そんな訳で、お昼の食事は名物『味噌煮込みうどん』をいただきました。




桶狭間・古戦場跡
1560(永禄3)年5月19日、小勢の織田信長が今川義元の大軍を破った古戦場で国の史跡。
東海道では池鯉鮒(知立)宿と有松宿の間に位置するが、両軍とも東海道を通ってはいない。

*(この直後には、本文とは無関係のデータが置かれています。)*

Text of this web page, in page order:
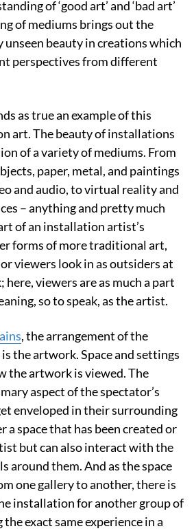
of ‘good art’ and ‘bad art’
of mediums brings out the
unseen beauty in creations which
perspectives from different
as true an example of this
art. The beauty of installations
of a variety of mediums. From
paper, metal, and paintings
and audio, to virtual reality and
– anything and pretty much
of an installation artist’s
forms of more traditional art,
viewers look in as outsiders at
viewers are as much a part
so to speak, as the artist.
, the arrangement of the
the artwork. Space and settings
the artwork is viewed. The
aspect of the spectator’s
enveloped in their surrounding
a space that has been created or
but can also interact with the
around them. And as the space
one gallery to another, there is
installation for another group of
exact same experience in a
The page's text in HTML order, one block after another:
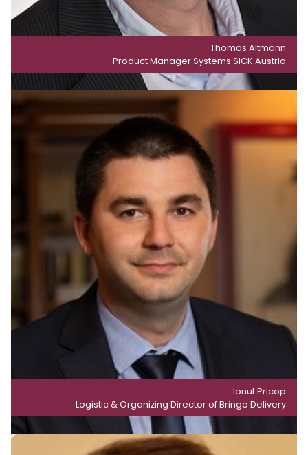
Thomas Altmann
Product Manager Systems SICK Austria
Ionut Pricop
Logistic & Organizing Director of Bringo Delivery
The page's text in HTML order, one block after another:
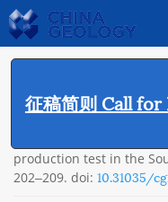
Ye Jian-liang,
yong, Dong Yi-fei, Wei
Yao-hong, Zhong Chao,
environmental
production test in the
202‒209. doi: 10.31035/
征稿简则 Call
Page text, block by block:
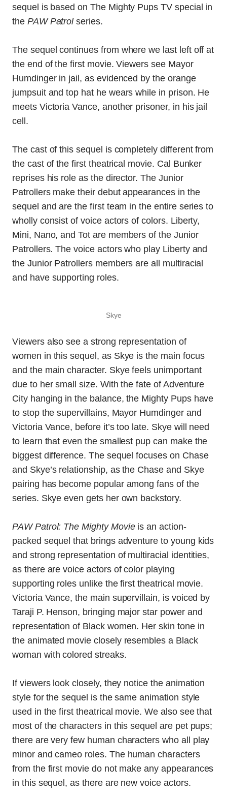
sequel is based on The Mighty Pups TV special in
the PAW Patrolseries.
The sequel continues from where we last left off at
the end of the first movie. Viewers see Mayor
Humdinger in jail, as evidenced by the orange
jumpsuit and top hat he wears while in prison. He
meets Victoria Vance, another prisoner, in his jail
cell.
The cast of this sequel is completely different from
the cast of the first theatrical movie. Cal Bunker
reprises his role as the director. The Junior
Patrollers make their debut appearances in the
sequel and are the first team in the entire series to
wholly consist of voice actors of colors. Liberty,
Mini, Nano, and Tot are members of the Junior
Patrollers. The voice actors who play Liberty and
the Junior Patrollers members are all multiracial
and have supporting roles.
Skye
Viewers also see a strong representation of
women in this sequel, as Skye is the main focus
and the main character. Skye feels unimportant
due to her small size. With the fate of Adventure
City hanging in the balance, the Mighty Pups have
to stop the supervillains, Mayor Humdinger and
Victoria Vance, before it’s too late. Skye will need
to learn that even the smallest pup can make the
biggest difference. The sequel focuses on Chase
and Skye’s relationship, as the Chase and Skye
pairing has become popular among fans of the
series. Skye even gets her own backstory.
PAW Patrol: The Mighty Movieis an action-
packed sequel that brings adventure to young kids
and strong representation of multiracial identities,
as there are voice actors of color playing
supporting roles unlike the first theatrical movie.
Victoria Vance, the main supervillain, is voiced by
Taraji P. Henson, bringing major star power and
representation of Black women. Her skin tone in
the animated movie closely resembles a Black
woman with colored streaks.
If viewers look closely, they notice the animation
style for the sequel is the same animation style
used in the first theatrical movie. We also see that
most of the characters in this sequel are pet pups;
there are very few human characters who all play
minor and cameo roles. The human characters
from the first movie do not make any appearances
in this sequel, as there are new voice actors.
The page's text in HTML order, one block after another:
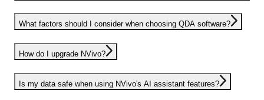
What factors should I consider when choosing QDA software?
How do I upgrade NVivo?
Is my data safe when using NVivo's AI assistant features?
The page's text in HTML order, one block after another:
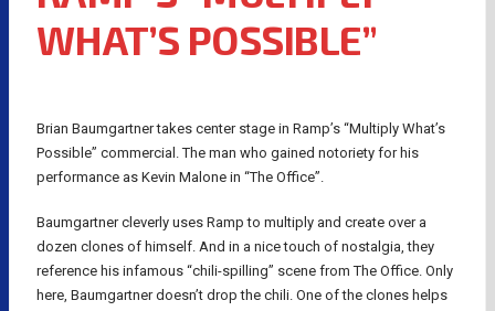
WHAT’S POSSIBLE”
Brian Baumgartner takes center stage in Ramp’s “Multiply What’s
Possible” commercial. The man who gained notoriety for his
performance as Kevin Malone in “The Office”.
Baumgartner cleverly uses Ramp to multiply and create over a
dozen clones of himself. And in a nice touch of nostalgia, they
reference his infamous “chili-spilling” scene from The Office. Only
here, Baumgartner doesn’t drop the chili. One of the clones helps
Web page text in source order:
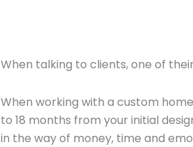
When talking to clients, one of
When working with a custom
to 18 months from your initial
in the way of money, time and
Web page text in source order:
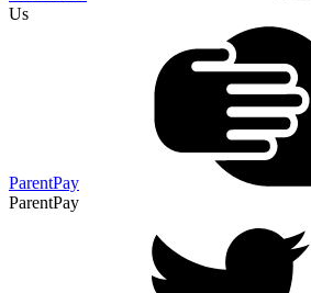
Us
ParentPay
ParentPay
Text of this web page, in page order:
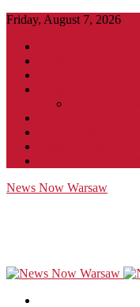
Friday, August 7, 2026
News Now Warsaw
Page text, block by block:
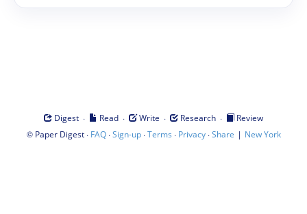
Digest · Read · Write · Research ·
Review
© Paper Digest· FAQ·Sign-up·Terms · Privacy·Share | New York
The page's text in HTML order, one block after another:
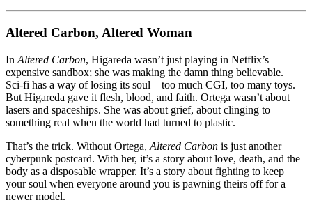
Altered Carbon, Altered Woman
In Altered Carbon, Higareda wasn’t just playing in Netflix’s
expensive sandbox; she was making the damn thing believable.
Sci‑fi has a way of losing its soul—too much CGI, too many toys.
But Higareda gave it flesh, blood, and faith. Ortega wasn’t about
lasers and spaceships. She was about grief, about clinging to
something real when the world had turned to plastic.
That’s the trick. Without Ortega, Altered Carbon is just another
cyberpunk postcard. With her, it’s a story about love, death, and the
body as a disposable wrapper. It’s a story about fighting to keep
your soul when everyone around you is pawning theirs off for a
newer model.
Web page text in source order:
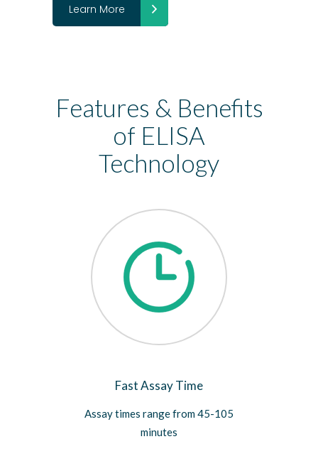
Learn More
Features & Benefits
of ELISA
Technology
Fast Assay Time
Assay times range from 45-105
minutes
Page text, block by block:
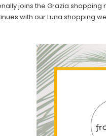
joins the Grazia
with our Luna shopping

今は、当時の面影は全然無い住宅地の一画の小さな公園が、古戦場跡とされています。












鳴海と有松
鳴海と有松は隣町で,どちらも絞りで有名ですが,
もとは有松で作った品物を鳴海で販売していたようです


鳴海は戦国時代、織田家と今川家の勢力の境界でした。そのためここにはかつて鳴海城がありました。
なお鳴海城は戦国時代に廃城になっています。
また鳴海という名が示しているように、このあたりはかつては海に近かったと言われています。やがて
土砂の堆積などで海は遙か遠くなり、
♪、遠くなり 近くなるみ(鳴海)の浜千鳥 鳴く音に 汐のみちひをぞ 知る
とも詠まれたかつての風情は今では見ることができませんが・・・



東海道の古い町並みの風情が残る有松を歩きました。


有松・鳴海・絞り
有松の絞会館では、絞りの実演と、絞りの染めした品の、展示がなされてます。